L’AVIS DU « MONDE » – À VOIR
A 60 ans cette année, Michel Gondry mériterait enfin qu’on cessât de le qualifier de grand adolescent. Quand bien même il offrirait plus souvent qu’à son tour des verges pour se faire battre.
Disons que l’esprit d’aventure et de bricole – hérité d’une famille de musiciens et d’inventeurs farfouilleurs – colle aux semelles de ce Versaillais qui s’est taillé à Hollywood une belle réputation (Eternal Sunshine of the Spotless Mind, 2004 ; Soyez sympas, rembobinez, 2008 ; Le Frelon vert, 2011), sans pour autant cesser de cultiver son esprit artisanal, consacrant ici un documentaire à sa tante institutrice cévenole (L’Epine dans le cœur, 2010) ou animant en 2011, au Centre Pompidou, transformé en mini-studio, L’usine de films amateurs, des ateliers de tournage ultrarapides à la portée de tous, chacun repartant avec son petit film (encore merci Michel !).
Processus de fabrication
Un coup d’œil rapide sur cette carrière – et c’est encore le cas avec son dernier film en date, le road-movie en camion bricolé des deux ados Microbe et Gasoil (2015) – permet d’envisager le processus de « fabrication » considéré en lui-même comme le grand motif existentiel et artistique de Michel Gondry. Fabrication d’objets, de procédures et protocoles, tels qu’ils déterminent la fabrication de soi tout au long de cette expérience suprême qu’est notre propre vie. C’est peu de dire que Le Livre des solutions ne s’éloigne guère de ce motif, qui a pourtant déjà beaucoup servi. Comme dans Soyez sympas, rembobinez – qu’on tient à ce jour pour le chef-d’œuvre de son auteur –, c’est le cinéma lui-même qui fait ici office d’instrument d’apprentissage.

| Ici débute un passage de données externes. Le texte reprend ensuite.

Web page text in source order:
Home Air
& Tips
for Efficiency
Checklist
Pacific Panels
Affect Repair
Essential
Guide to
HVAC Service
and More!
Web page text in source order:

Tout commence par une scène de lynchage. Dans le bureau huppé de ses producteurs, Marc, cinéaste supérieurement fébrile, mythomane et anxieux (Pierre Niney), se fait sévèrement remonter les bretelles et déposséder de sa copie de travail. Ni une ni deux, il fonce avec une équipe de fidèles réduite au minimum – Charlotte, sa monteuse (Blanche Gardin), et Sylvia, son assistante (Frankie Wallach) – mettre la main sur les précieux ordinateurs et prend la poudre d’escampette jusqu’à la maison de Denise (Françoise Lebrun), sa bonne tantine cévenole et plus grande fan, pour y terminer son film comme il l’entend. Assailli par les idées, convaincu de son génie, il écrit pour tenter de garder la tête froide un « livre des solutions », recueil de réponses haut perchées à une liste de problèmes incongrus.

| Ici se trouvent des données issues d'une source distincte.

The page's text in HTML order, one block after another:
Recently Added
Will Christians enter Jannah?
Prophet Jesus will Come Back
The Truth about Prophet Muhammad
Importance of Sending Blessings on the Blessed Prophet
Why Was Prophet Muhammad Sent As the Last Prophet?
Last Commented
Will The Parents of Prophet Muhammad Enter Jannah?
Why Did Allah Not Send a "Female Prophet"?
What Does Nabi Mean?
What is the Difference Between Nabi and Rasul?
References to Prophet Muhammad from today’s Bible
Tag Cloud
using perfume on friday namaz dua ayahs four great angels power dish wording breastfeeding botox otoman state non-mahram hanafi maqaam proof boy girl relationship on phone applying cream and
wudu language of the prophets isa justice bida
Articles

Problème : le cerveau perpétuellement enfiévré de Marc, qui croit, comme artiste démiurge mais privé du soutien de ses financiers, que tout est possible, se met au défi de réaliser des idées souvent loufoques et met à très rude épreuve les nerfs de ses collaborateurs. A cet égard, s’il possède en Denise une fidèle en toute situation, c’est une autre paire de manches avec son équipe, aussi attentionnée soit-elle. Colérique, fouillis, impatient, mythomane, tyrannique, en inadéquation presque constante avec la réalité, Marc se rend communément insupportable, mais a pour lui la croyance inébranlable en son projet. C’est sa force.